| DESCRIPTION OF THE TASK |
Where a picture appears, leave it out, and transcribe all the lines below exactly.

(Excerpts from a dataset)
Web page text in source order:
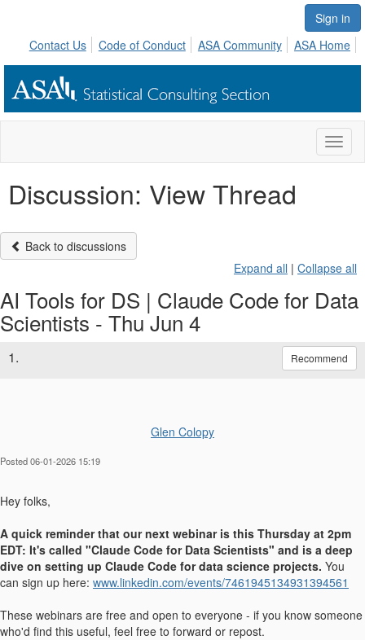
Sign in
Contact Us
Code of Conduct ASA Community ASA Home
Discussion: View Thread
Back to discussions
Expand all | Collapse all
AI Tools for DS | Claude Code for Data
Scientists - Thu Jun 4
1. Recommend
Glen Colopy
Posted 06-01-2026 15:19
Hey folks,
A quick reminder that our next webinar is this Thursday at 2pm
EDT: It's called "Claude Code for Data Scientists" and is a deep
dive on setting up Claude Code for data science projects. You
can sign up here: www.linkedin.com/events/7461945134931394561
These webinars are free and open to everyone - if you know someone
who'd find this useful, feel free to forward or repost.
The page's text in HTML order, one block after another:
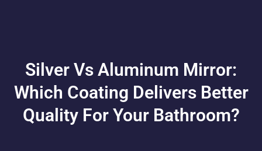
Silver Vs Aluminum Mirror:
Which Coating Delivers Better
Quality For Your Bathroom?
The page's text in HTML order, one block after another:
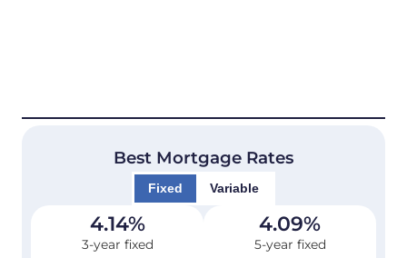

| RESULT |
Web page text in source order:
Sign in
Contact Us
Code of Conduct ASA Community ASA Home
Discussion: View Thread
Back to discussions
Expand all | Collapse all
AI Tools for DS | Claude Code for Data
Scientists - Thu Jun 4
1. Recommend
Glen Colopy
Posted 06-01-2026 15:19
Hey folks,
A quick reminder that our next webinar is this Thursday at 2pm
EDT: It's called "Claude Code for Data Scientists" and is a deep
dive on setting up Claude Code for data science projects. You
can sign up here: www.linkedin.com/events/7461945134931394561
These webinars are free and open to everyone - if you know someone
who'd find this useful, feel free to forward or repost.
The page's text in HTML order, one block after another:
Silver Vs Aluminum Mirror:
Which Coating Delivers Better
Quality For Your Bathroom?
The page's text in HTML order, one block after another:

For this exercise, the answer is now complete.